Unnamed: 0,Date,GameID,Drive,qtr,down,time,TimeUnder,TimeSecs,PlayTimeDiff,SideofField,...,yacEPA,Home_WP_pre,Away_WP_pre,Home_WP_post,Away_WP_post,Win_Prob,WPA,airWPA,yacWPA,Season
0,2009-09-10,2009091000,1,1,,15:00,15,3600.0,0.0,TEN,...,,0.485675,0.514325,0.546433,0.453567,0.485675,0.060758,,,2009
1,2009-09-10,2009091000,1,1,1.0,14:53,15,3593.0,7.0,PIT,...,1.146076,0.546433,0.453567,0.551088,0.448912,0.546433,0.004655,-0.032244,0.036899,2009
2,2009-09-10,2009091000,1,1,2.0,14:16,15,3556.0,37.0,PIT,...,,0.551088,0.448912,0.510793,0.489207,0.551088,-0.040295,,,2009
3,2009-09-10,2009091000,1,1,3.0,13:35,14,3515.0,41.0,PIT,...,-5.031425,0.510793,0.489207,0.461217,0.538783,0.510793,-0.049576,0.106663,-0.156239,2009
4,2009-09-10,2009091000,1,1,4.0,13:27,14,3507.0,8.0,PIT,...,,0.461217,0.538783,0.558929,0.441071,0.461217,0.097712,,,2009


After running data.head(), we can already see lots of 'NaN', or missing data values in our dataset. Rather than looking through the whole dataset, we can use "data.isnull().sum()" to get the total number of NaNs per column (feature).

In [8]:
missing_values = data.isnull().sum()
missing_values

Date             0
GameID           0
Drive            0
qtr              0
down         61154
             ...  
Win_Prob     25009
WPA           5541
airWPA      248501
yacWPA      248762
Season           0
Length: 102, dtype: int64

We have 102 features, so our missing_values table is automatically truncated, however, we can see that there are quite a lot of null values for some features. We can display this is a percentage as well, to get a better understanding of how much data we are missing. 

In [10]:
total_cells = np.prod(data.shape)
total_missing = missing_values.sum()

print(f"Total missing values: {total_missing}")
print(f"Percentage of missing values: {round((total_missing/total_cells) * 100, 2)}%")

Total missing values: 11505187
Percentage of missing values: 27.67%


**Discussion Question:** Why are there so many missing values?

**Answer**: *We need to investigate into the data.* For the purpose of this workshop, we have done this for you. The steps taken are:

1. identify problematic features (most NaN values)
2. interpret problematic features
3. handle problematic features

In [13]:
# identify problematic features
highest_nan = missing_values.sort_values(ascending=False).head(5)
highest_nan

DefTwoPoint         407664
BlockingPlayer      407571
TwoPointConv        407083
ChalReplayResult    404286
RecFumbPlayer       403315
dtype: int64

### Interpret problematic features

According to our dataset, these features are described as such:

- `DefTwoPoint`: "The defender who attempted / made a two-point conversion (i.e., after a touchdown when a team goes for 2 instead of an extra point)"

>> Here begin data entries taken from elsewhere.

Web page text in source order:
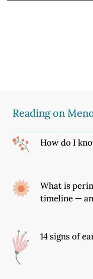
Reading on
How do I
What is
timeline —
14 signs of
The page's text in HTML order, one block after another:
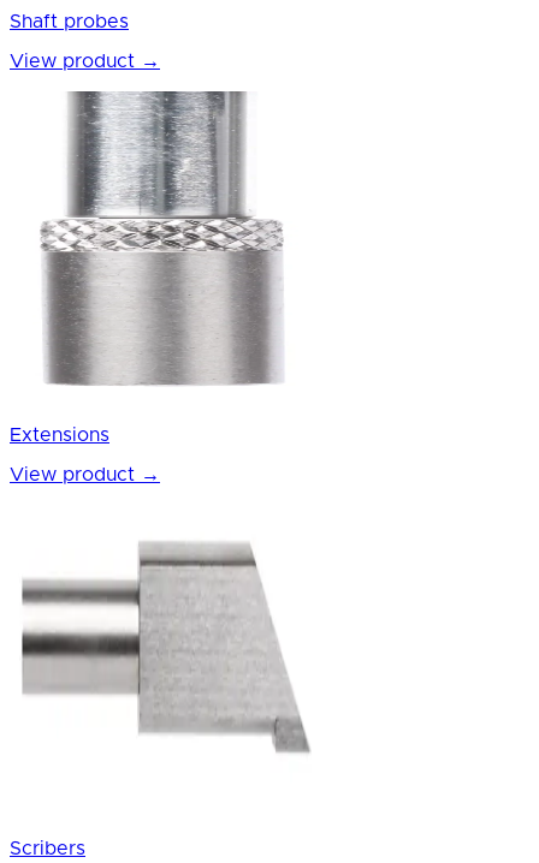
Shaft probes
View product →
Extensions
View product →
Scribers
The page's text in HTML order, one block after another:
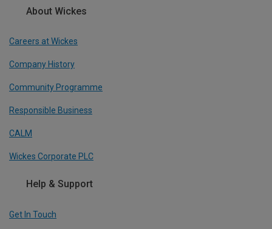
About Wickes
Careers at Wickes
Company History
Community Programme
Responsible Business
CALM
Wickes Corporate PLC
Help & Support
Get In Touch
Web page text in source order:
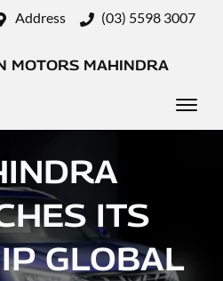
Address (03) 5598 3007
MOTORS MAHINDRA
ITS
GLOBAL
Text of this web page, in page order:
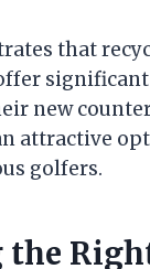
that
significant
new
attractive
golfers.
the
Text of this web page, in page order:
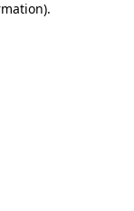
.
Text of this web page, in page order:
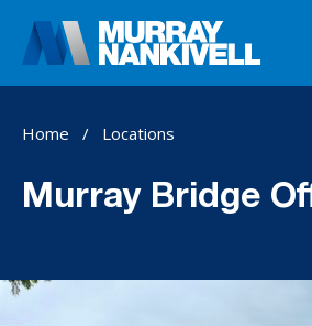
Home / Locations
Murray Bridge
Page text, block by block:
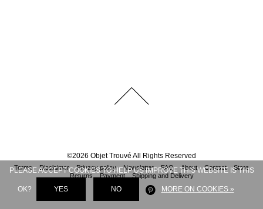
©2026 Objet Trouvé All Rights Reserved
Terms Disclaimer Privacy policy Newsletter FAQ About Contact
Store
Returns
Payment Shipping and Delivery
PLEASE ACCEPT COOKIES TO HELP US IMPROVE THIS WEBSITE IS THIS
OK? YES NO MORE ON COOKIES »
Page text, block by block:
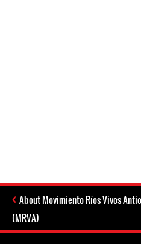
About Movimiento Ríos Vivos
(MRVA)
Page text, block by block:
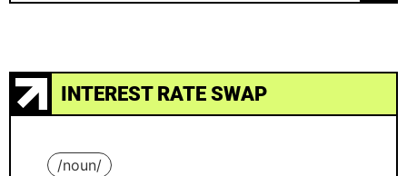
INTEREST RATE SWAP
/noun/
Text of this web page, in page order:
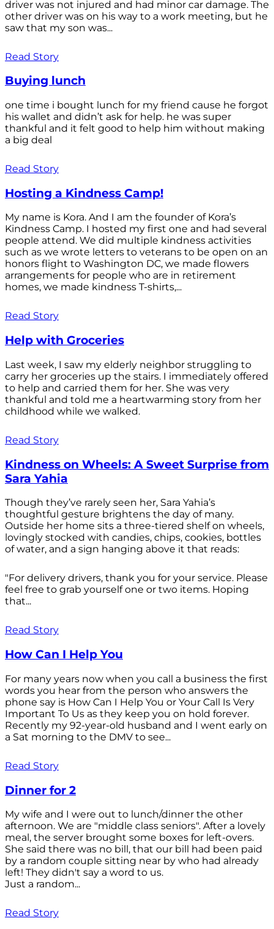
driver was not injured and had minor car damage. The
other driver was on his way to a work meeting, but he
saw that my son was...
Read Story
Buying lunch
one time i bought lunch for my friend cause he forgot
his wallet and didn’t ask for help. he was super
thankful and it felt good to help him without making
a big deal
Read Story
Hosting a Kindness Camp!
My name is Kora. And I am the founder of Kora’s
Kindness Camp. I hosted my first one and had several
people attend. We did multiple kindness activities
such as we wrote letters to veterans to be open on an
honors flight to Washington DC, we made flowers
arrangements for people who are in retirement
homes, we made kindness T-shirts,...
Read Story
Help with Groceries
Last week, I saw my elderly neighbor struggling to
carry her groceries up the stairs. I immediately offered
to help and carried them for her. She was very
thankful and told me a heartwarming story from her
childhood while we walked.
Read Story
Kindness on Wheels: A Sweet Surprise from
Sara Yahia
Though they’ve rarely seen her, Sara Yahia’s
thoughtful gesture brightens the day of many.
Outside her home sits a three-tiered shelf on wheels,
lovingly stocked with candies, chips, cookies, bottles
of water, and a sign hanging above it that reads:
"For delivery drivers, thank you for your service. Please
feel free to grab yourself one or two items. Hoping
that...
Read Story
How Can I Help You
For many years now when you call a business the first
words you hear from the person who answers the
phone say is How Can I Help You or Your Call Is Very
Important To Us as they keep you on hold forever.
Recently my 92-year-old husband and I went early on
a Sat morning to the DMV to see...
Read Story
Dinner for 2
My wife and I were out to lunch/dinner the other
afternoon. We are "middle class seniors". After a lovely
meal, the server brought some boxes for left-overs.
She said there was no bill, that our bill had been paid
by a random couple sitting near by who had already
left! They didn't say a word to us.
Just a random...
Read Story
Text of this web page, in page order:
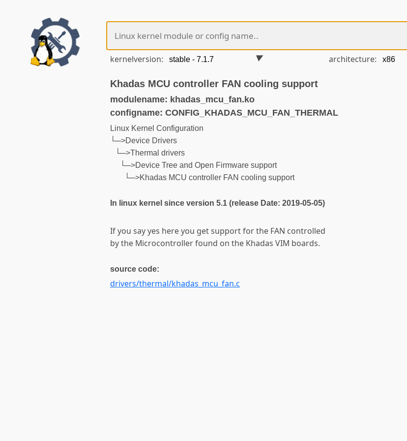
kernelversion: architecture:
Khadas MCU controller FAN cooling support
modulename: khadas_mcu_fan.ko
configname: CONFIG_KHADAS_MCU_FAN_THERMAL
Linux Kernel Configuration
└─>Device Drivers
└─>Thermal drivers
└─>Device Tree and Open Firmware support
└─>Khadas MCU controller FAN cooling support
In linux kernel since version 5.1 (release Date: 2019-05-05)
If you say yes here you get support for the FAN controlled
by the Microcontroller found on the Khadas VIM boards.
source code:
drivers/thermal/khadas_mcu_fan.c
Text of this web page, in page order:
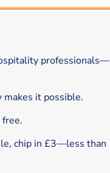
professionals—
makes it possible.
chip in £3—less than
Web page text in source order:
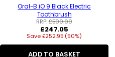
Oral-B iO 9 Black Electric
Toothbrush
RRP:£500.00
Regular
price
£247.05
Save £252.95 (50%)
ADD TO BASKET
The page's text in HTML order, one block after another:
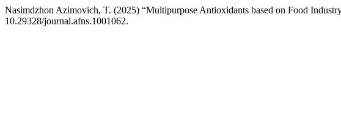
Nasimdzhon Azimovich, T. (2025) “Multipurpose Antioxidants based on Food
10.29328/journal.afns.1001062.
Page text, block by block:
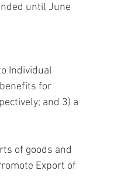
until June
Individual
for
and 3) a
of goods and
Export of
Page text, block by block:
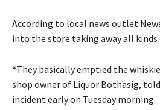
According to local news outlet
into the store taking away all
“They basically emptied the
shop owner of Liquor Bothasig,
incident early on Tuesday morning.
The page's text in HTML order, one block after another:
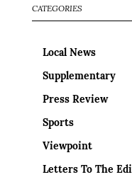
CATEGORIES
Local News
Supplementary
Press Review
Sports
Viewpoint
Letters To The
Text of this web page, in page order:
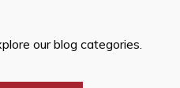
our blog categories.
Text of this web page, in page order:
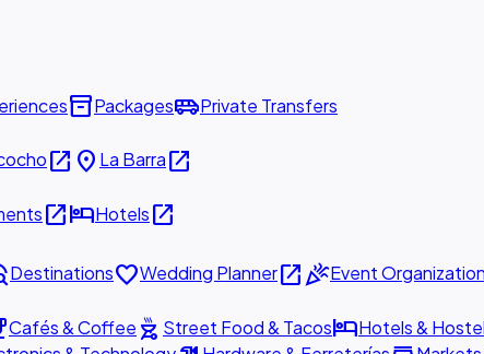
inventory_2Packagesairport_shuttlePrivate Transfers
open_in_new place La Barraopen_in_new
open_in_newhotelHotelsopen_in_new
DestinationsfavoriteWedding Planneropen_in_newcelebrationEvent Organization
Cafés & Coffee outdoor_grill Street Food & TacoshotelHotels &
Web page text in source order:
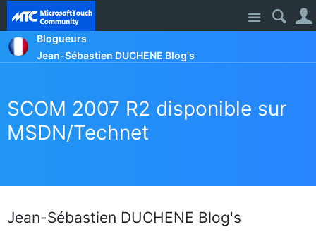
Site
Blogueurs
Jean-Sébastien DUCHENE Blog's
SCOM 2007 R2 disponible sur
MSDN/Technet
Jean-Sébastien DUCHENE Blog's
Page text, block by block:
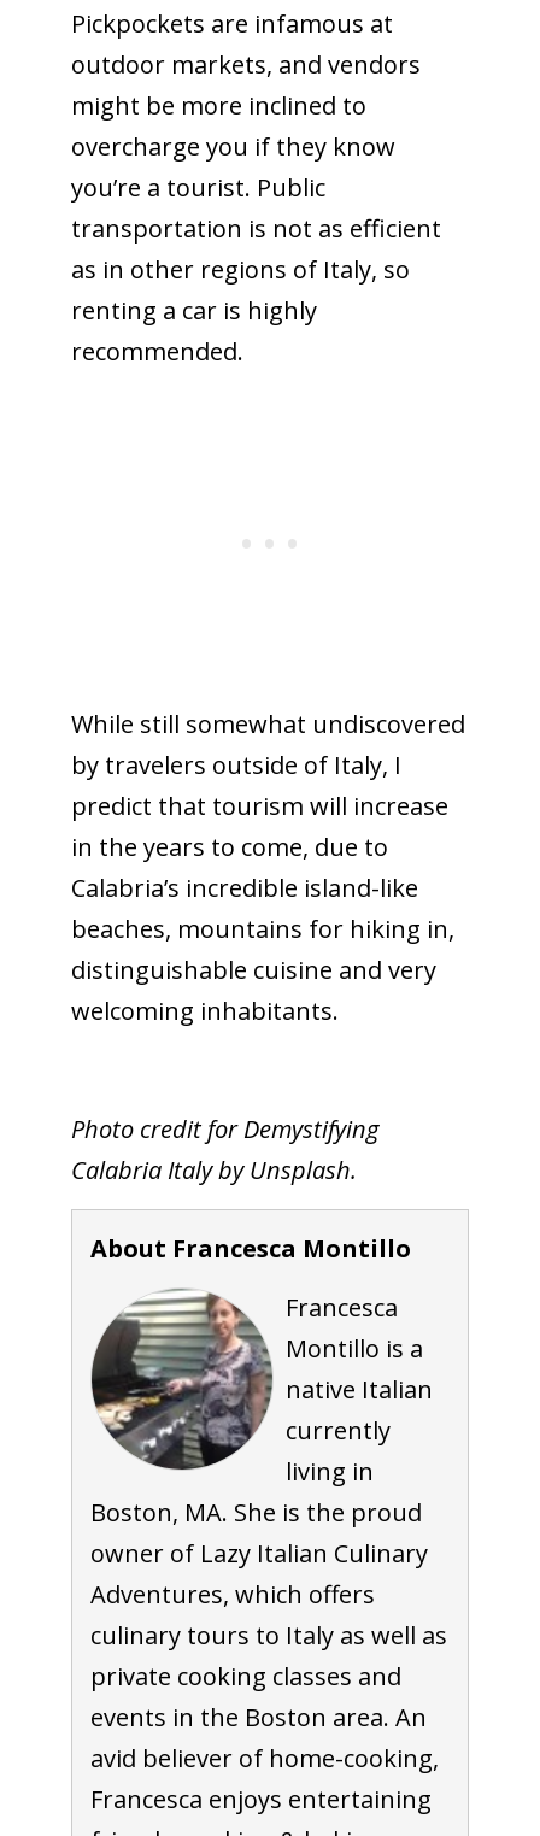
Pickpockets are infamous at
outdoor markets, and vendors
might be more inclined to
overcharge you if they know
you’re a tourist. Public
transportation is not as efficient
as in other regions of Italy, so
renting a car is highly
recommended.
While still somewhat undiscovered
by travelers outside of Italy, I
predict that tourism will increase
in the years to come, due to
Calabria’s incredible island-like
beaches, mountains for hiking in,
distinguishable cuisine and very
welcoming inhabitants.
Photo credit for Demystifying
Calabria Italy by Unsplash.
About Francesca Montillo
Francesca
Montillo is a
native Italian
currently
living in
Boston, MA. She is the proud
owner of Lazy Italian Culinary
Adventures, which offers
culinary tours to Italy as well as
private cooking classes and
events in the Boston area. An
avid believer of home-cooking,
Francesca enjoys entertaining
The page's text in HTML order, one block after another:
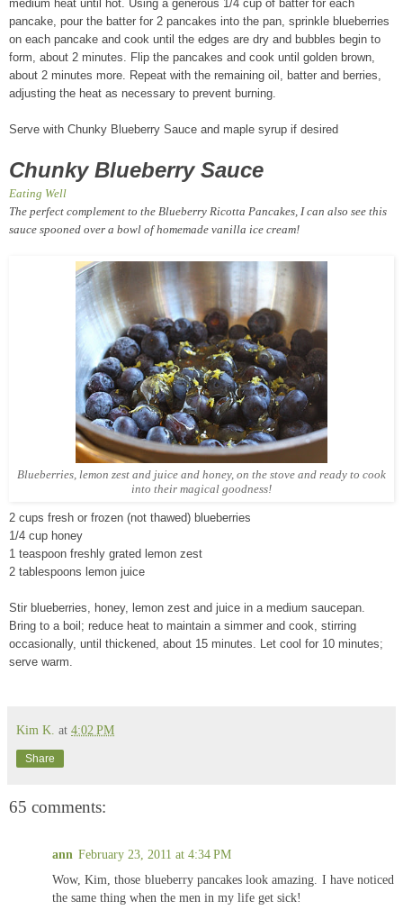
medium heat until hot. Using a generous 1/4 cup of batter for each
pancake, pour the batter for 2 pancakes into the pan, sprinkle blueberries
on each pancake and cook until the edges are dry and bubbles begin to
form, about 2 minutes. Flip the pancakes and cook until golden brown,
about 2 minutes more. Repeat with the remaining oil, batter and berries,
adjusting the heat as necessary to prevent burning.
Serve with Chunky Blueberry Sauce and maple syrup if desired
Chunky Blueberry Sauce
Eating Well
The perfect complement to the Blueberry Ricotta Pancakes, I can also see this
sauce spooned over a bowl of homemade vanilla ice cream!
Blueberries, lemon zest and juice and honey, on the stove and ready to cook
into their magical goodness!
2 cups fresh or frozen (not thawed) blueberries
1/4 cup honey
1 teaspoon freshly grated lemon zest
2 tablespoons lemon juice
Stir blueberries, honey, lemon zest and juice in a medium saucepan.
Bring to a boil; reduce heat to maintain a simmer and cook, stirring
occasionally, until thickened, about 15 minutes. Let cool for 10 minutes;
serve warm.
Kim K. at 4:02 PM
Share
65 comments:
ann February 23, 2011 at 4:34 PM
Wow, Kim, those blueberry pancakes look amazing. I have noticed
the same thing when the men in my life get sick!
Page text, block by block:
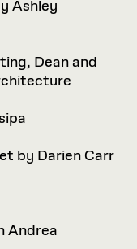
Ashley
Dean and
by Darien Carr
Andrea
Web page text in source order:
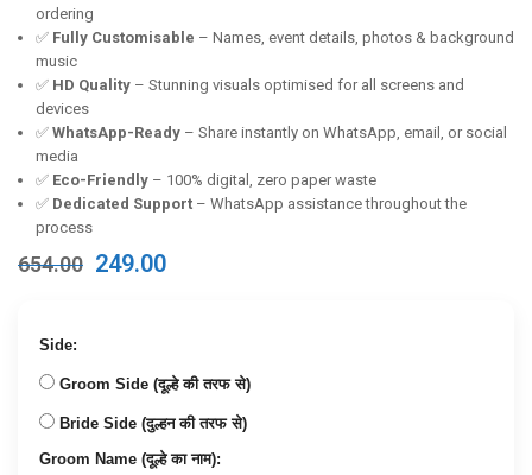
ordering
✅ Fully Customisable – Names, event details, photos & background
music
✅ HD Quality – Stunning visuals optimised for all screens and
devices
✅ WhatsApp-Ready – Share instantly on WhatsApp, email, or social
media
✅ Eco-Friendly – 100% digital, zero paper waste
✅ Dedicated Support – WhatsApp assistance throughout the
process
654.00 Original
249.00Current
Side:
Groom Side (दूल्हे की तरफ से)
Bride Side (दुल्हन की तरफ से)
Groom Name (दूल्हे का नाम):
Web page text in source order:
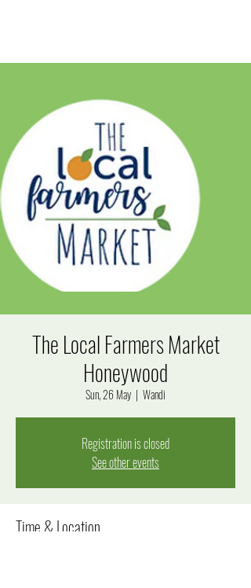
The Local Farmers Market
Honeywood
Sun, 26 May
  |
Wandi
Registration is closed
See other events
Time & Location
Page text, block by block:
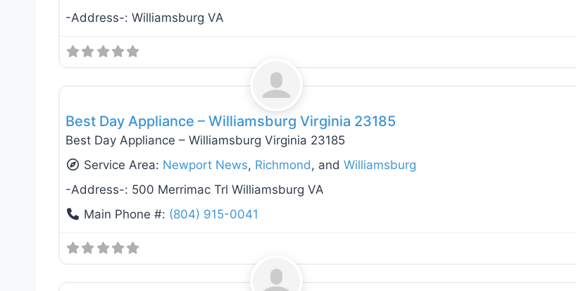
-Address-: Williamsburg VA
Best Day Appliance – Williamsburg Virginia 23185
Best Day Appliance – Williamsburg Virginia 23185
Service Area: Newport News, Richmond, andWilliamsburg
-Address-: 500 Merrimac Trl Williamsburg VA
Main Phone #: (804) 915-0041
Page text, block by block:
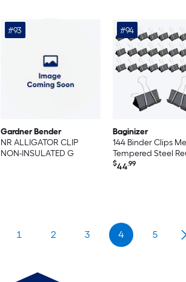
#93
Gardner Bender
NR ALLIGATOR CLIP
NON-INSULATED G
#94
Baginizer
144 Binder Clips
Tempered Steel
Office Home School
$44.99
1 2 3 4 5
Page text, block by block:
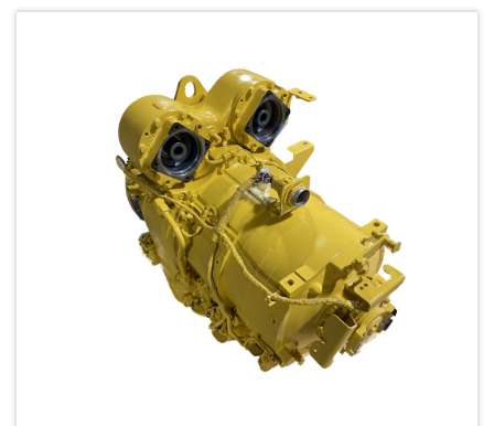
Request Quote
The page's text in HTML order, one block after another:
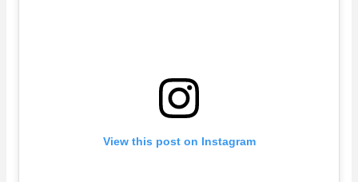
View this post on Instagram
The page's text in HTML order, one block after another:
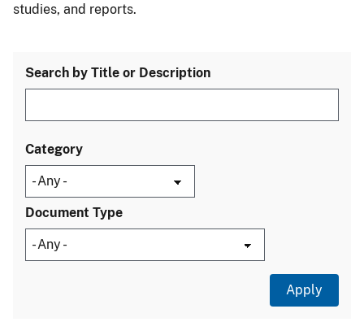
studies, and reports.
Search by Title or Description
Category
Document Type
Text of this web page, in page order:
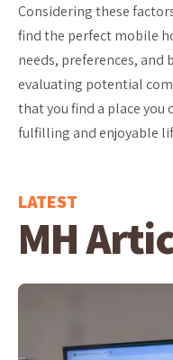
Considering these
find the perfect mobile
needs, preferences, and
evaluating potential
that you find a place
fulfilling and enjoyable
LATEST
MH
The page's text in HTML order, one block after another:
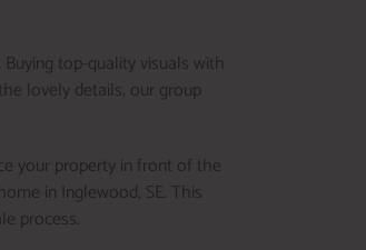
top-quality visuals with
lovely details, our group
your property in front of the
in Inglewood, SE. This
process.
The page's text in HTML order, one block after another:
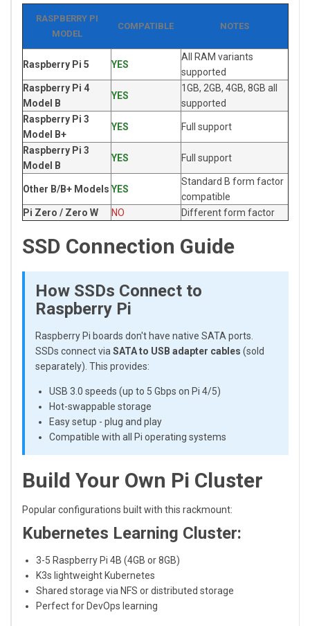
RASPBERRY PI
MODEL
COMPATIBLE NOTES
Raspberry Pi 5 YES
All RAM variants
supported
Raspberry Pi 4
Model B
YES
1GB, 2GB, 4GB, 8GB all
supported
Raspberry Pi 3
Model B+
YES Full support
Raspberry Pi 3
Model B
YES Full support
Other B/B+ Models YES
Standard B form factor
compatible
Pi Zero / Zero W
NO Different form factor
SSD Connection Guide
How SSDs Connect to
Raspberry Pi
Raspberry Pi boards don't have native SATA ports.
SSDs connect via SATA to USB adapter cables (sold
separately). This provides:
USB 3.0 speeds (up to 5 Gbps on Pi 4/5)
Hot-swappable storage
Easy setup - plug and play
Compatible with all Pi operating systems
Build Your Own Pi Cluster
Popular configurations built with this rackmount:
Kubernetes Learning Cluster:
3-5 Raspberry Pi 4B (4GB or 8GB)
K3s lightweight Kubernetes
Shared storage via NFS or distributed storage
Perfect for DevOps learning
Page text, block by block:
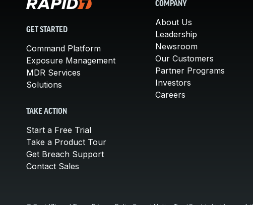
GET STARTED
Command Platform
Exposure Management
MDR Services
Solutions
TAKE ACTION
Start a Free Trial
Take a Product Tour
Get Breach Support
Contact Sales
COMPANY
About Us
Leadership
Newsroom
Our Customers
Partner Programs
Investors
Careers
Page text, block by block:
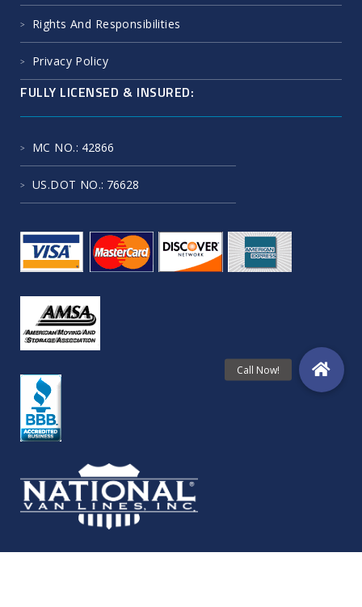
Rights And Responsibilities
Privacy Policy
FULLY LICENSED & INSURED:
MC NO.: 42866
US.DOT NO.: 76628
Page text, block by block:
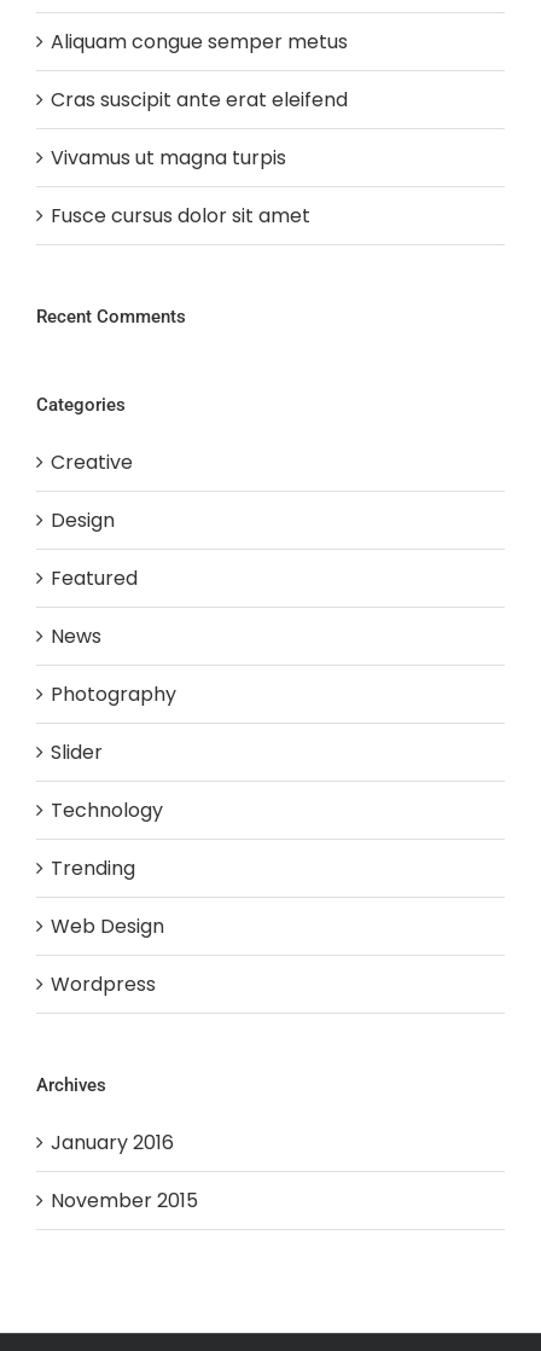
Aliquam congue semper metus
Cras suscipit ante erat eleifend
Vivamus ut magna turpis
Fusce cursus dolor sit amet
Recent Comments
Categories
Creative
Design
Featured
News
Photography
Slider
Technology
Trending
Web Design
Wordpress
Archives
January 2016
November 2015
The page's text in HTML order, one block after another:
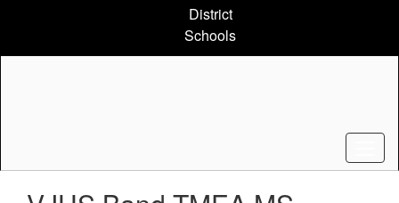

- `BlockingPlayer`: "The player who executed a block on the specific play (likely for a kicker/returner or special teams, or for a two-point try)"

- `TwoPointConv`: "A flag (or identifier) indicating that the play was a two-point conversion attempt"

- `ChalReplayResult`: "The outcome/result of a coach challenge / instant replay review on that play"

- `RecFumbPlayer`: "The player who recovered a fumble on a reception (or possibly during a catch attempt)"

Essentially, these data points handle very 'niche' cases; two-point conversions, play challenges, and reception fumbles occur very rarely, and as such, on plays where these conditions do not occur, their values = NaN.

### Handling problematic data
After identifying the problematic data, interpreting these points is essential to the data cleaning phase. One method (and the easiest method) of handling missing data is to simply drop the rows associated with the data points. We can do this as shown:

In [19]:
# dropping all rows with any missing values
data_dropNA = data.dropna()
data_dropNA.head()

Unnamed: 0,Date,GameID,Drive,qtr,down,time,TimeUnder,TimeSecs,PlayTimeDiff,SideofField,...,yacEPA,Home_WP_pre,Away_WP_pre,Home_WP_post,Away_WP_post,Win_Prob,WPA,airWPA,yacWPA,Season


In [20]:
print(f"Original data shape: {data.shape}")
print(f"Data shape after dropping rows with any missing values: {data_dropNA.shape}")

Original data shape: (407688, 102)
Data shape after dropping rows with any missing values: (0, 102)


The ".shape()" function returns the dataframe in the format "(n, m)", where:
- n = number of rows
- m = number of columns (features)
As you can see, dropping all rows containing an NaN drops **all** the rows in our dataset; we no longer have any data to work with, so this is an incorrect approach for this case.

An alternative option is to drop all the niche columns. For this workshop, we can consider this as "all the columns containing an NaN value".

In [21]:
# dropping all columns with any missing values
data_dropNA_cols = data.dropna(axis=1)
data_dropNA_cols.head()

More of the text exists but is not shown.